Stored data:
◆ ◆ ◆ ◆ ◆ ◆ ◆
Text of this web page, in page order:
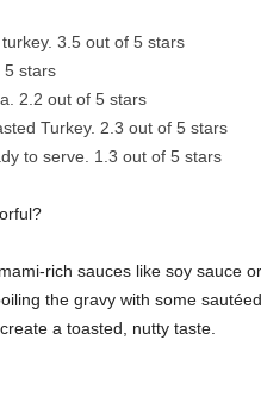
3.5 out of 5 stars
5 stars
2.2 out of 5 stars
Turkey. 2.3 out of 5 stars
to serve. 1.3 out of 5 stars
rich sauces like soy sauce
the gravy with some
a toasted, nutty taste.
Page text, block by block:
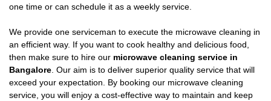
one time or can schedule it as a weekly service.
We provide one serviceman to execute the microwave cleaning in
an efficient way. If you want to cook healthy and delicious food,
then make sure to hire our microwave cleaning service in
Bangalore. Our aim is to deliver superior quality service that will
exceed your expectation. By booking our microwave cleaning
service, you will enjoy a cost-effective way to maintain and keep
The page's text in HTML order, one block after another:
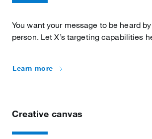
You want your message to be heard
person. Let X’s targeting capabilities
Learn more
Creative canvas
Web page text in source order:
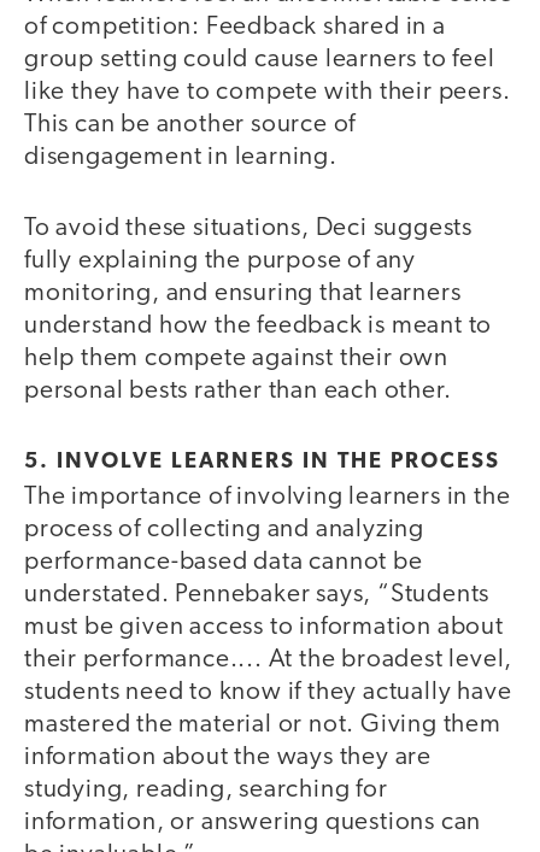
of competition: Feedback shared in a
group setting could cause learners to feel
like they have to compete with their peers.
This can be another source of
disengagement in learning.
To avoid these situations, Deci suggests
fully explaining the purpose of any
monitoring, and ensuring that learners
understand how the feedback is meant to
help them compete against their own
personal bests rather than each other.
5. INVOLVE LEARNERS IN THE PROCESS
The importance of involving learners in the
process of collecting and analyzing
performance-based data cannot be
understated. Pennebaker says, “Students
must be given access to information about
their performance.... At the broadest level,
students need to know if they actually have
mastered the material or not. Giving them
information about the ways they are
studying, reading, searching for
information, or answering questions can
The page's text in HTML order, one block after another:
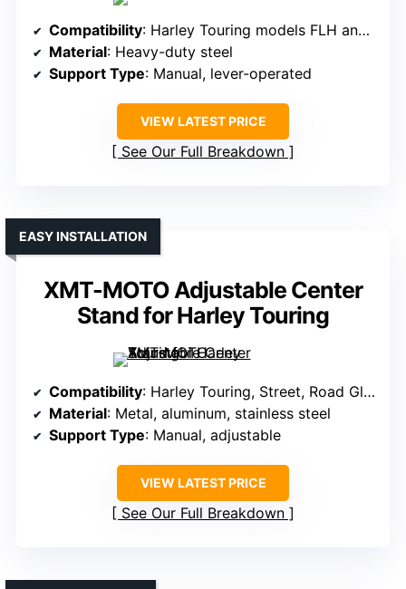
Compatibility: Harley Touring models FLH and FLT 1980-2008
Material: Heavy-duty steel
Support Type: Manual, lever-operated
VIEW LATEST PRICE
See Our Full Breakdown
XMT-MOTO Adjustable Center
Stand for Harley Touring
EASY INSTALLATION
Compatibility: Harley Touring, Street, Road Glide 1999-2008
Material: Metal, aluminum, stainless steel
Support Type: Manual, adjustable
VIEW LATEST PRICE
See Our Full Breakdown
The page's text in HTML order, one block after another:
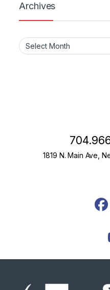
Archives
Archives
1819 N. Main Ave,
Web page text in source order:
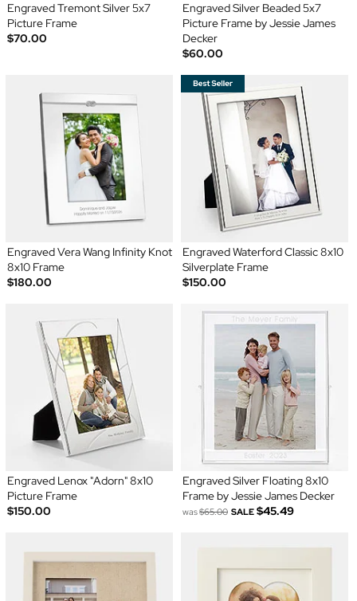
Engraved Tremont Silver 5x7
Picture Frame
$70.00
Engraved Silver Beaded 5x7
Picture Frame by Jessie James
Decker
$60.00
Engraved Vera Wang Infinity Knot
8x10 Frame
$180.00
Engraved Waterford Classic 8x10
Silverplate Frame
$150.00
Engraved Lenox "Adorn" 8x10
Picture Frame
$150.00
Engraved Silver Floating 8x10
Frame by Jessie James Decker
was$65.00 SALE $45.49
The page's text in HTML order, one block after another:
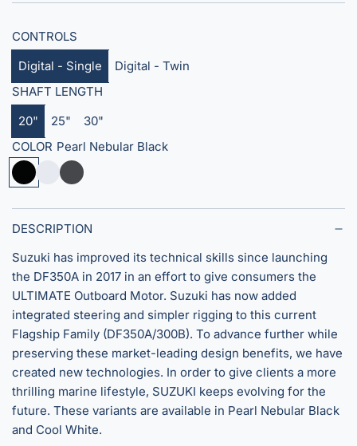
c
e
CONTROLS
Digital - Single
Digital - Twin
SHAFT LENGTH
20"
25"
30"
COLOR Pearl Nebular Black
e
a
r
N
e
b
u
l
a
r
B
l
a
p
e
C
o
o
l
W
h
i
t
e
t
e
a
t
h
DESCRIPTION
Suzuki has improved its technical skills since launching
the DF350A in 2017 in an effort to give consumers the
ULTIMATE Outboard Motor. Suzuki has now added
integrated steering and simpler rigging to this current
Flagship Family (DF350A/300B). To advance further while
preserving these market-leading design benefits, we have
created new technologies. In order to give clients a more
thrilling marine lifestyle, SUZUKI keeps evolving for the
future. These variants are available in Pearl Nebular Black
and Cool White.
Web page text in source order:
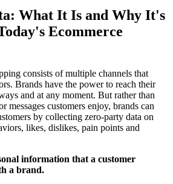
What It Is and Why It's
Ecommerce
consists of multiple channels that
Brands have the power to reach their
and at any moment. But rather than
messages customers enjoy, brands can
by collecting zero-party data on
likes, dislikes, pain points and
information that a customer
a brand.
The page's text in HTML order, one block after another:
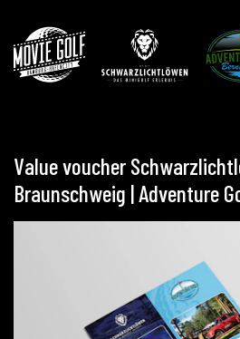
Value voucher
Braunschweig | Adventure
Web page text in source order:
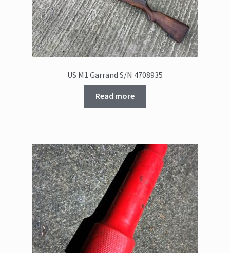
US M1 Garrand S/N 4708935
Read more
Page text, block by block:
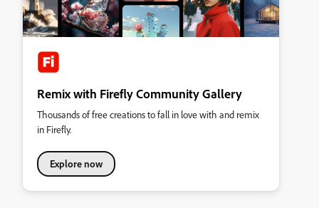
Remix with Firefly Community Gallery
Thousands of free creations to fall in love with and remix
in Firefly.
Explore now
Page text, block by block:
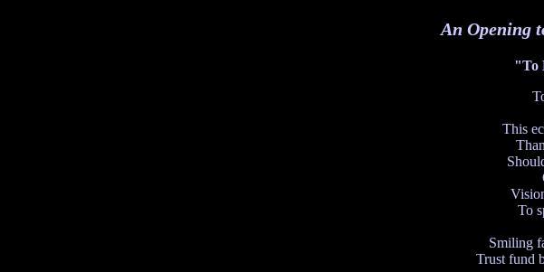
An Opening
"To
This
To
Smiling
Trust fund
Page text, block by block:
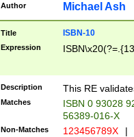
Author Michael Ash
Title ISBN-10
Expression
Description This RE
Matches
ISBN 0 93028
56389-016-X
Non-Matches 123456789X |
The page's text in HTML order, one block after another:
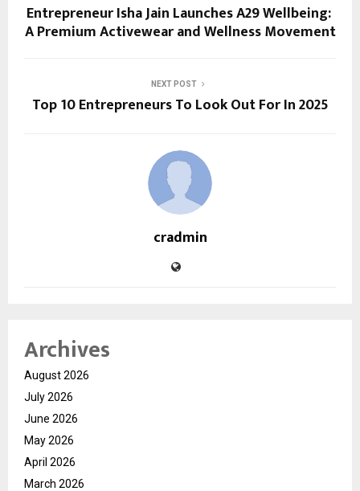
Entrepreneur Isha Jain Launches A29 Wellbeing:
A Premium Activewear and Wellness Movement
NEXT POST
Top 10 Entrepreneurs To Look Out For In 2025
cradmin
Archives
August 2026
July 2026
June 2026
May 2026
April 2026
March 2026
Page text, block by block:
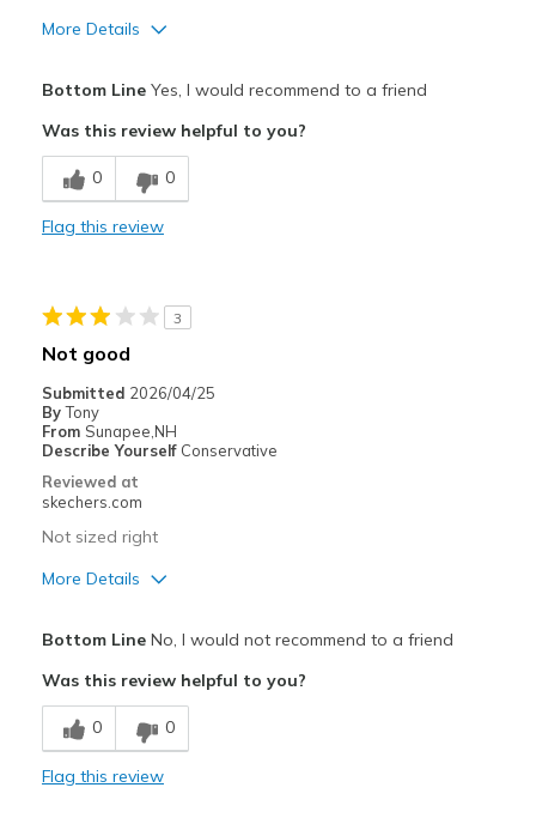
More Details
Breathe Well
Comfortable
Casual Wear
Width
Sizing
Feels true to size
View On Shoes
Bottom LineYes, I would recommend to a friend
Was this review helpful to you?
0 0
Flag this review
3
Not good
Submitted 2026/04/25
By Tony
From Sunapee,NH
Describe Yourself Conservative
Reviewed at
skechers.com
Not sized right
More Details
Cons
Need Break In
Poor Quality
Bottom LineNo, I would not recommend to a friend
Was this review helpful to you?
0 0
Flag this review
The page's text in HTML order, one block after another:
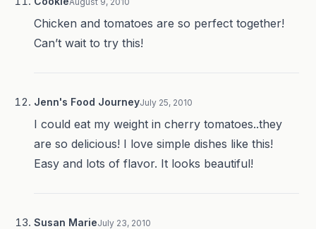
Chicken and tomatoes are so perfect together!
Can’t wait to try this!
Jenn's Food JourneyJuly 25, 2010
I could eat my weight in cherry tomatoes..they
are so delicious! I love simple dishes like this!
Easy and lots of flavor. It looks beautiful!
Susan MarieJuly 23, 2010
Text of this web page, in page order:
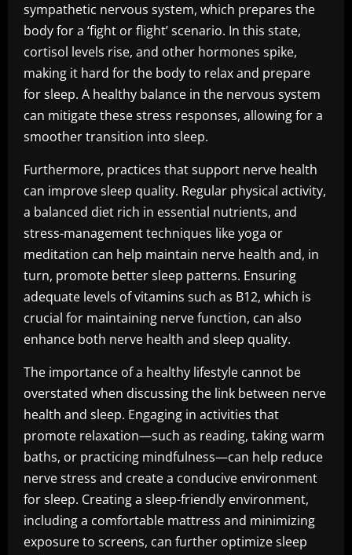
◆ ◆ ◆ ◆ ◆ ◆ ◆
How to complete this task
Transcribe each entry precisely as given, leaving the pictures out.

Completed task
Text of this web page, in page order:
3.5 out of 5 stars
5 stars
2.2 out of 5 stars
Turkey. 2.3 out of 5 stars
to serve. 1.3 out of 5 stars
rich sauces like soy sauce
the gravy with some
a toasted, nutty taste.
Page text, block by block:
one time or can schedule it as a weekly service.
We provide one serviceman to execute the microwave cleaning in
an efficient way. If you want to cook healthy and delicious food,
then make sure to hire our microwave cleaning service in
Bangalore. Our aim is to deliver superior quality service that will
exceed your expectation. By booking our microwave cleaning
service, you will enjoy a cost-effective way to maintain and keep
The page's text in HTML order, one block after another:
You want your message to be heard
person. Let X’s targeting capabilities
Learn more
Creative canvas
Web page text in source order:
of competition: Feedback shared in a
group setting could cause learners to feel
like they have to compete with their peers.
This can be another source of
disengagement in learning.
To avoid these situations, Deci suggests
fully explaining the purpose of any
monitoring, and ensuring that learners
understand how the feedback is meant to
help them compete against their own
personal bests rather than each other.
5. INVOLVE LEARNERS IN THE PROCESS
The importance of involving learners in the
process of collecting and analyzing
performance-based data cannot be
understated. Pennebaker says, “Students
must be given access to information about
their performance.... At the broadest level,
students need to know if they actually have
mastered the material or not. Giving them
information about the ways they are
studying, reading, searching for
information, or answering questions can
The page's text in HTML order, one block after another:
Compatibility: Harley Touring models FLH and FLT 1980-2008
Material: Heavy-duty steel
Support Type: Manual, lever-operated
VIEW LATEST PRICE
See Our Full Breakdown
XMT-MOTO Adjustable Center
Stand for Harley Touring
EASY INSTALLATION
Compatibility: Harley Touring, Street, Road Glide 1999-2008
Material: Metal, aluminum, stainless steel
Support Type: Manual, adjustable
VIEW LATEST PRICE
See Our Full Breakdown
The page's text in HTML order, one block after another:
Archives
Archives
1819 N. Main Ave,
Web page text in source order:
Engraved Tremont Silver 5x7
Picture Frame
$70.00
Engraved Silver Beaded 5x7
Picture Frame by Jessie James
Decker
$60.00
Engraved Vera Wang Infinity Knot
8x10 Frame
$180.00
Engraved Waterford Classic 8x10
Silverplate Frame
$150.00
Engraved Lenox "Adorn" 8x10
Picture Frame
$150.00
Engraved Silver Floating 8x10
Frame by Jessie James Decker
was$65.00 SALE $45.49
The page's text in HTML order, one block after another:
c
e
CONTROLS
Digital - Single
Digital - Twin
SHAFT LENGTH
20"
25"
30"
COLOR Pearl Nebular Black
e
a
r
N
e
b
u
l
a
r
B
l
a
p
e
C
o
o
l
W
h
i
t
e
t
e
a
t
h
DESCRIPTION
Suzuki has improved its technical skills since launching
the DF350A in 2017 in an effort to give consumers the
ULTIMATE Outboard Motor. Suzuki has now added
integrated steering and simpler rigging to this current
Flagship Family (DF350A/300B). To advance further while
preserving these market-leading design benefits, we have
created new technologies. In order to give clients a more
thrilling marine lifestyle, SUZUKI keeps evolving for the
future. These variants are available in Pearl Nebular Black
and Cool White.
Web page text in source order:
What It Is and Why It's
Ecommerce
consists of multiple channels that
Brands have the power to reach their
and at any moment. But rather than
messages customers enjoy, brands can
by collecting zero-party data on
likes, dislikes, pain points and
information that a customer
a brand.
The page's text in HTML order, one block after another:
Value voucher
Braunschweig | Adventure
Web page text in source order:
US M1 Garrand S/N 4708935
Read more
Page text, block by block:
Remix with Firefly Community Gallery
Thousands of free creations to fall in love with and remix
in Firefly.
Explore now
Page text, block by block:
An Opening
"To
This
To
Smiling
Trust fund
Page text, block by block:
Author Michael Ash
Title ISBN-10
Expression
Description This RE
Matches
ISBN 0 93028
56389-016-X
Non-Matches 123456789X |
The page's text in HTML order, one block after another:
Entrepreneur Isha Jain Launches A29 Wellbeing:
A Premium Activewear and Wellness Movement
NEXT POST
Top 10 Entrepreneurs To Look Out For In 2025
cradmin
Archives
August 2026
July 2026
June 2026
May 2026
April 2026
March 2026
Page text, block by block:
More Details
Breathe Well
Comfortable
Casual Wear
Width
Sizing
Feels true to size
View On Shoes
Bottom LineYes, I would recommend to a friend
Was this review helpful to you?
0 0
Flag this review
3
Not good
Submitted 2026/04/25
By Tony
From Sunapee,NH
Describe Yourself Conservative
Reviewed at
skechers.com
Not sized right
More Details
Cons
Need Break In
Poor Quality
Bottom LineNo, I would not recommend to a friend
Was this review helpful to you?
0 0
Flag this review
The page's text in HTML order, one block after another:
Chicken and tomatoes are so perfect together!
Can’t wait to try this!
Jenn's Food JourneyJuly 25, 2010
I could eat my weight in cherry tomatoes..they
are so delicious! I love simple dishes like this!
Easy and lots of flavor. It looks beautiful!
Susan MarieJuly 23, 2010
Text of this web page, in page order:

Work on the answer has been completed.